The content of the composite oxide is preferably from 4 to 30% by weight, more preferably from 4 to 20% by weight, especially preferably from 7 to 15% by weight, of the toner, from the viewpoints of the degree of blackness and the specific gravity of the toner.
The process for preparing a composite oxide includes a process comprising depositing other oxide on a surface of the main oxide used as a core particle (Japanese Patent Laid-Open No. 2000-10344 (U.S. Pat. No. 6,130,017)), a process of making a composite oxide comprising sintering several oxides (Japanese Patent Laid-Open No. Hei 9-25126), and the like, without being particularly limited thereto.

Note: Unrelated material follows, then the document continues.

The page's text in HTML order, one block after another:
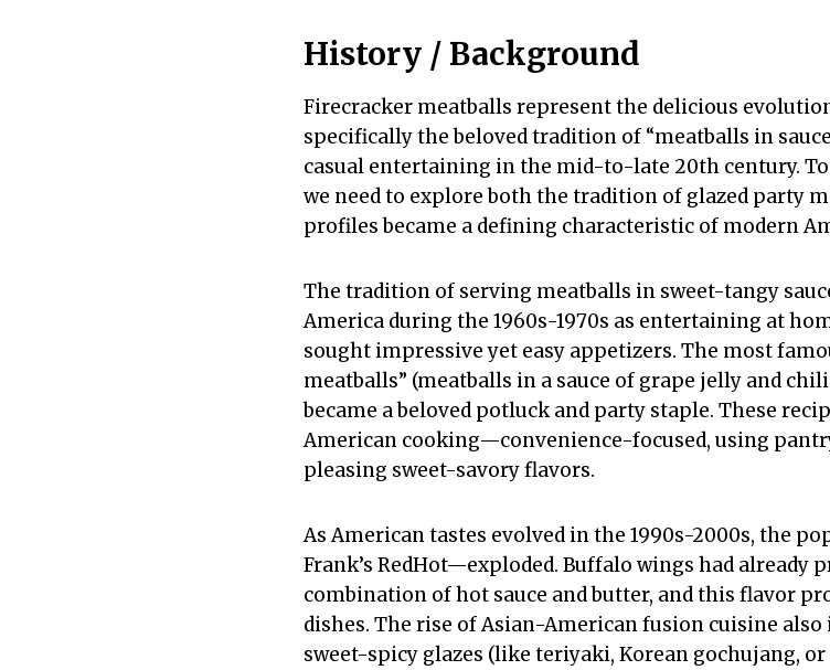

The preferable commercially available composite oxide in the present invention includes “Dye Pyroxide Black No. 1,” “Dye Pyroxide Black No. 2” (hereinabove commercially available from DAINICHISEIKA COLOR & CHEMICALS MFG. CO., LTD.), “HSB-603Rx,” “HSB-605” (hereinabove commercially available from Toda Kogyo Corp.), “ETB-100” (commercially available from Titan Kogyo K.K.), MC Series (commercially available from MITSUI MINING & SMELTING CO., LTD.), and the like.
The toner of the present invention may contain a known colorant other than the above-mentioned composite oxide as a colorant, but it is preferable that carbon black is not contained.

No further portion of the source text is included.